Reduce memory usage of the Scikit-Learn Random Forest

The memory usage of the Random Forest depends on the size of a single tree and number of trees. The most straight forward way to reduce memory consumption will be to reduce the number of trees. For example 10 trees will use 10 times less memory than 100 trees. However, the more trees in the Random Forest the better for performance and I will search for other hyper-parameters to control the Random Forest size.

The simplest way to reduce the memory consumption is to limit the depth of the tree. Shallow trees will use less memory. Let's train shallow Random Forest with max_depth=6 (keep number of trees as default 100):

shallow_rf = RandomForestClassifier(max_depth=6)
shallow_rf.fit(X_train, y_train)

Let's save the shallow Decision Tree to the disk:

joblib.dump(shallow_rf.estimators_[0], "first_tree_from_shallow_RF.joblib") 
print(f"Single tree size from shallow RF: {np.round(os.path.getsize('first_tree_from_shallow_RF.joblib') / 1024 / 1024, 2) } MB")

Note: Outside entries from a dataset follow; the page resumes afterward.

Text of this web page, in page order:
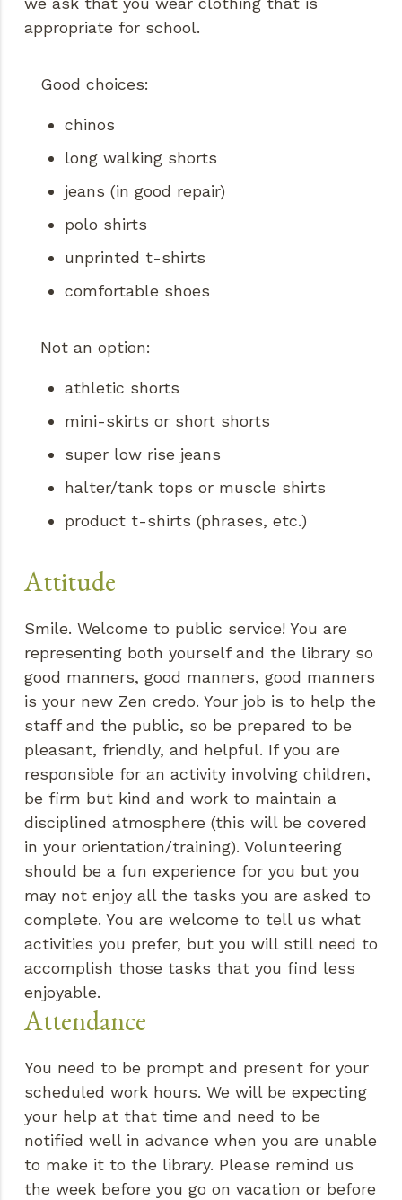
appropriate for school.
Good choices:
chinos
long walking shorts
jeans (in good repair)
polo shirts
unprinted t-shirts
comfortable shoes
Not an option:
athletic shorts
mini-skirts or short shorts
super low rise jeans
halter/tank tops or muscle shirts
product t-shirts (phrases, etc.)
Attitude
Smile. Welcome to public service! You are
representing both yourself and the library so
good manners, good manners, good manners
is your new Zen credo. Your job is to help the
staff and the public, so be prepared to be
pleasant, friendly, and helpful. If you are
responsible for an activity involving children,
be firm but kind and work to maintain a
disciplined atmosphere (this will be covered
in your orientation/training). Volunteering
should be a fun experience for you but you
may not enjoy all the tasks you are asked to
complete. You are welcome to tell us what
activities you prefer, but you will still need to
accomplish those tasks that you find less
enjoyable.
Attendance
You need to be prompt and present for your
scheduled work hours. We will be expecting
your help at that time and need to be
notified well in advance when you are unable
to make it to the library. Please remind us
the week before you go on vacation or before
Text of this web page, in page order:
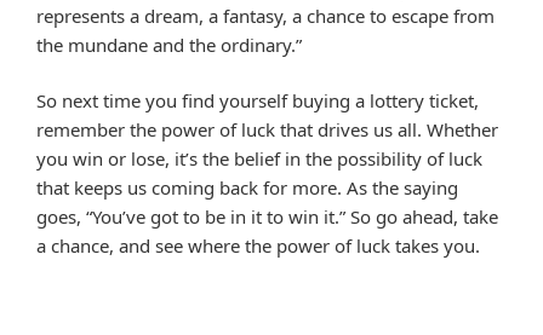
represents a dream, a fantasy, a chance to escape from
the mundane and the ordinary.”
So next time you find yourself buying a lottery ticket,
remember the power of luck that drives us all. Whether
you win or lose, it’s the belief in the possibility of luck
that keeps us coming back for more. As the saying
goes, “You’ve got to be in it to win it.” So go ahead, take
a chance, and see where the power of luck takes you.

>>> Single tree size from shallow RF: 0.01 MB

You see, the full single tree size was: 0.52 MB while the shallow tree size is 0.01 MB. Let's save the whole forest:

joblib.dump(shallow_rf, "Shallow_RandomForest_100_trees.joblib") 
print(f"Shallow Random Forest size: {np.round(os.path.getsize('Shallow_RandomForest_100_trees.joblib') / 1024 / 1024, 2) } MB")

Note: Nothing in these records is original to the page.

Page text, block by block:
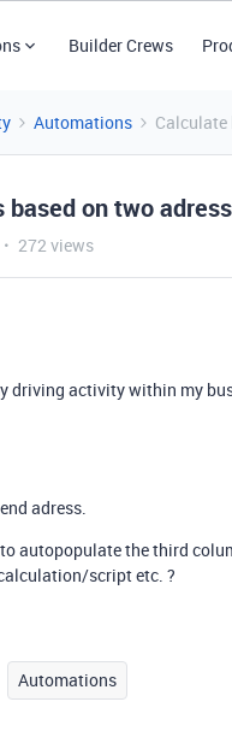
Builder Crews
Automations
on two
272 views
driving activity within my
adress.
autopopulate the third
script etc. ?
Automations
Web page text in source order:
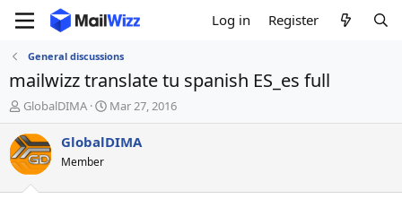
Log in Register
General discussions
mailwizz translate tu spanish ES_es full
T
h
r
e
a
d
GlobalDIMA
S
t
a
Mar 27, 2016
GlobalDIMA
Member
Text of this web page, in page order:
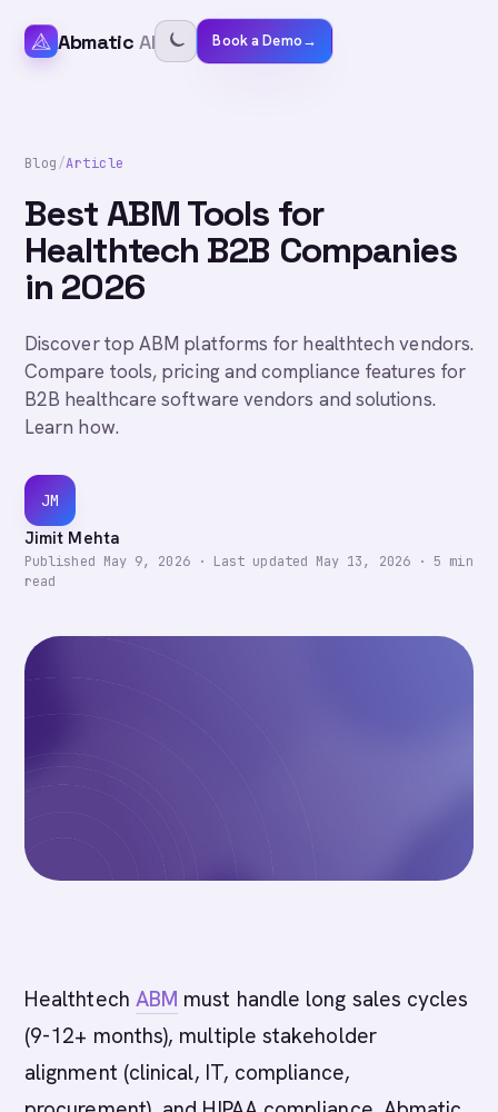
Abmatic AI Book a Demo→
Blog/Article
Best ABM Tools for
Healthtech B2B Companies
in 2026
Discover top ABM platforms for healthtech vendors.
Compare tools, pricing and compliance features for
B2B healthcare software vendors and solutions.
Learn how.
JM
Jimit Mehta
Published May 9, 2026· Last updated May 13, 2026· 5 min
read
Healthtech ABM must handle long sales cycles
(9-12+ months), multiple stakeholder
alignment (clinical, IT, compliance,
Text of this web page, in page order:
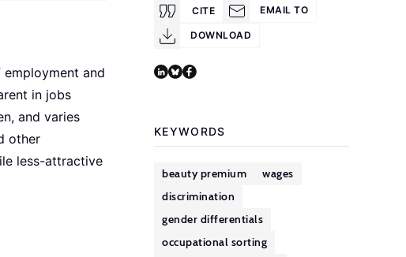
and
in jobs
and varies
other
less-attractive
CITE EMAIL TO
DOWNLOAD
KEYWORDS
beauty premium
wages
discrimination
gender differentials
occupational sorting
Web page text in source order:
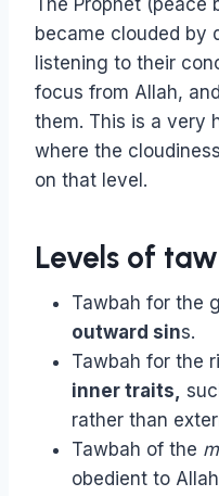
The Prophet
became clouded by
listening to their
focus from Allah,
them. This is a very
where the
on that level.
Levels of
Tawbah for the
outward sins.
Tawbah for the
inner traits,
rather than
Tawbah of the
obedient to
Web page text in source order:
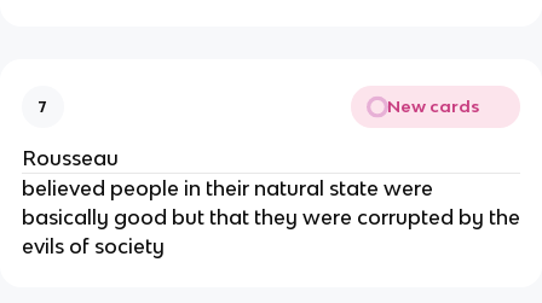
7 New cards
Rousseau
believed people in their natural state were
basically good but that they were corrupted by the
evils of society

>>> Shallow Random Forest size: 0.75 MB

The Random Forest with full trees has size 49.67 MB and the shallow Random Forest size is 0.75 MB so 66 times less!

49.67 / 0.75

>>> 66.22666666666667

Let's check the performance of such shallow tree:

y_predicted = shallow_rf.predict_proba(X_test)
shallow_rf_loss = log_loss(y_test, y_predicted)
print(shallow_rf_loss)

>>> 0.33017571925200956

The perfomance is better! The shallow Random Forest has about 4% better logloss (the lower value the better). So we reduced the size of Random Forest by 66 times and increase the perfomance! :-)

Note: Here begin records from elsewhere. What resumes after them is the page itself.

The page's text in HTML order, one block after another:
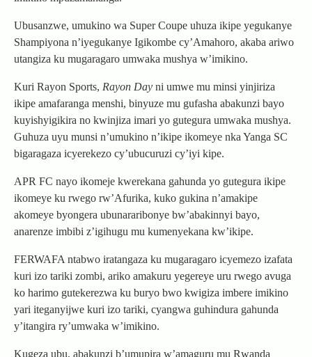
Ubusanzwe, umukino wa Super Coupe uhuza ikipe yegukanye
Shampiyona n’iyegukanye Igikombe cy’Amahoro, akaba ariwo
utangiza ku mugaragaro umwaka mushya w’imikino.
Kuri Rayon Sports, Rayon Day ni umwe mu minsi yinjiriza
ikipe amafaranga menshi, binyuze mu gufasha abakunzi bayo
kuyishyigikira no kwinjiza imari yo gutegura umwaka mushya.
Guhuza uyu munsi n’umukino n’ikipe ikomeye nka Yanga SC
bigaragaza icyerekezo cy’ubucuruzi cy’iyi kipe.
APR FC nayo ikomeje kwerekana gahunda yo gutegura ikipe
ikomeye ku rwego rw’Afurika, kuko gukina n’amakipe
akomeye byongera ubunararibonye bw’abakinnyi bayo,
anarenze imbibi z’igihugu mu kumenyekana kw’ikipe.
FERWAFA ntabwo iratangaza ku mugaragaro icyemezo izafata
kuri izo tariki zombi, ariko amakuru yegereye uru rwego avuga
ko harimo gutekerezwa ku buryo bwo kwigiza imbere imikino
yari iteganyijwe kuri izo tariki, cyangwa guhindura gahunda
y’itangira ry’umwaka w’imikino.
Kugeza ubu, abakunzi b’umupira w’amaguru mu Rwanda
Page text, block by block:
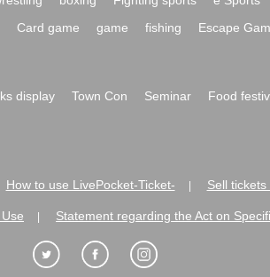
Card game game fishing Escape
display Town Con Seminar Food
How to use LivePocket-Ticket- Sell
Statement regarding the Act on
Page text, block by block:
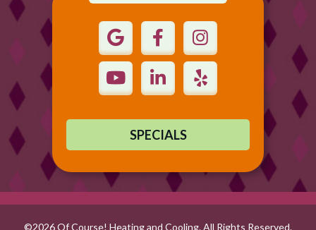
SPECIALS
©2026 Of Course! Heating and Cooling. All Rights Reserved.
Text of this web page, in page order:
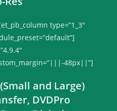
type=”1_3″
48px||”]
and Large)
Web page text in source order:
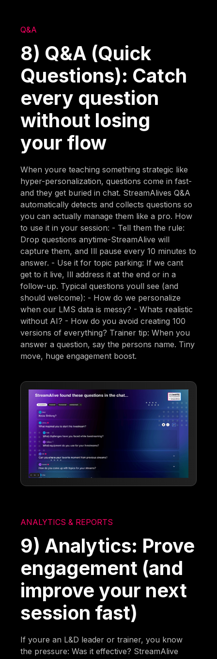
Q&A
8) Q&A (Quick
Questions): Catch
every question
without losing
your flow
When youre teaching something strategic like
hyper-personalization, questions come in fast-
and they get buried in chat. StreamAlives Q&A
automatically detects and collects questions so
you can actually manage them like a pro. How
to use it in your session: - Tell them the rule:
Drop questions anytime-StreamAlive will
capture them, and Ill pause every 10 minutes to
answer. - Use it for topic parking: If we cant
get to it live, Ill address it at the end or in a
follow-up. Typical questions youll see (and
should welcome): - How do we personalize
when our LMS data is messy? - Whats realistic
without AI? - How do you avoid creating 100
versions of everything? Trainer tip: When you
answer a question, say the persons name. Tiny
move, huge engagement boost.
ANALYTICS & REPORTS
9) Analytics: Prove
engagement (and
improve your next
session fast)
If youre an L&D leader or trainer, you know
the pressure: Was it effective? StreamAlive
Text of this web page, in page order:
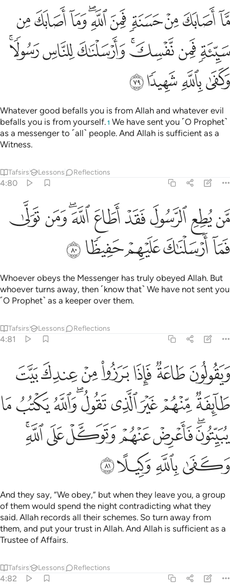
ما اصابك من حسنة فمن الله وما اصابك من سيية فمن نفسك وارسلناك
مَّآ أَصَابَكَ مِنْ حَسَنَةٍۢ فَمِنَ ٱللَّهِ ۖ وَمَآ أَصَابَكَ مِن سَيِّئَةٍۢ فَمِن
ﳔﳕﳖﳗ ﳘﳙﳚﳛﳜﳝ
ﳞﳟﳠﳡﳢﳣﳤﳥ
ﳦﳧﳨﳩ
Whatever good befalls you is from Allah and whatever evil
befalls you is from yourself. 1 We have sent you ˹O Prophet˺
as a messenger to ˹all˺ people. And Allah is sufficient as a
Witness.
Tafsirs Lessons Reflections
4:80
من يطع الرسول فقد اطاع الله ومن تولى فما ارسلناك عليهم حفيظا ٨٠
مَّن يُطِعِ ٱلرَّسُولَ فَقَدْ أَطَاعَ ٱللَّهَ ۖ وَمَن تَوَلَّىٰ فَمَآ أَرْسَلْنَـٰكَ عَلَيْهِمْ
ﱁﱂﱃﱄﱅ ﱆﱇﱈﱉ
ﱊﱋﱌﱍﱎ
Whoever obeys the Messenger has truly obeyed Allah. But
whoever turns away, then ˹know that˺ We have not sent you
˹O Prophet˺ as a keeper over them.
Tafsirs Lessons Reflections
4:81
ويقولون طاعة فاذا برزوا من عندك بيت طايفة منهم غير الذي تقول
وَيَقُولُونَ طَاعَةٌۭ فَإِذَا بَرَزُوا۟ مِنْ عِندِكَ بَيَّتَ طَآئِفَةٌۭ مِّنْهُمْ غَيْرَ ٱلَّذِى تَقُولُ
ﱏﱐﱑﱒﱓﱔﱕ
ﱖﱗﱘﱙﱚﱛﱜﱝﱞ
ﱟﱠﱡﱢﱣﱤﱥﱦ
ﱧﱨﱩﱪ
And they say, “We obey,” but when they leave you, a group
of them would spend the night contradicting what they
said. Allah records all their schemes. So turn away from
them, and put your trust in Allah. And Allah is sufficient as a
Trustee of Affairs.
Tafsirs Lessons Reflections
4:82
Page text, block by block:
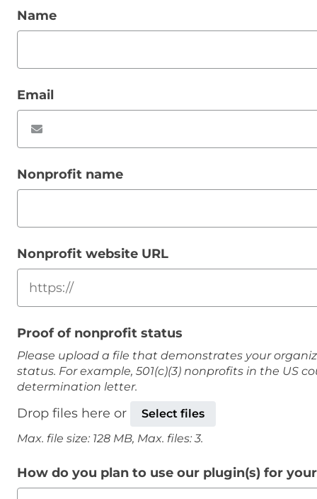
Name
Email
Nonprofit name
Nonprofit website URL
Proof of nonprofit status
Please upload a file that demonstrates your
status. For example, 501(c)(3) nonprofits in the US
determination letter.
Drop files here or
Select files
Max. file size: 128 MB, Max. files: 3.
How do you plan to use our plugin(s) for

The shallow trees can be also obtained by tuning min_samples_split or min_samples_leaf (or even other hyper-parameters, like: min_weight_fraction_leaf, max_features, max_leaf_nodes). However, I prefer to tune max_depth because it is more intuitive.

Extra tip for saving the Scikit-Learn Random Forest in Python

While saving the scikit-learn Random Forest with joblib you can use compress parameter to save the disk space. In the joblib docs there is information that compress=3 is a good compromise between size and speed. Example below:

joblib.dump(rf, "RF_uncompressed.joblib", compress=0) 
print(f"Uncompressed Random Forest: {np.round(os.path.getsize('RF_uncompressed.joblib') / 1024 / 1024, 2) } MB")

>>> Uncompressed Random Forest: 49.67 MB

joblib.dump(rf, "RF_compressed.joblib", compress=3)  # compression is ON!
print(f"Compressed Random Forest: {np.round(os.path.getsize('RF_compressed.joblib') / 1024 / 1024, 2) } MB")

>>> Compressed Random Forest: 8.3 MB

np.round(49.67 / 8.3, 2)

>>> 5.98

Compressed Random Forest is 6 times smaller!

The same obervation about memory consumption should be valid for Extra Trees Classifier and Extra Trees Regressor.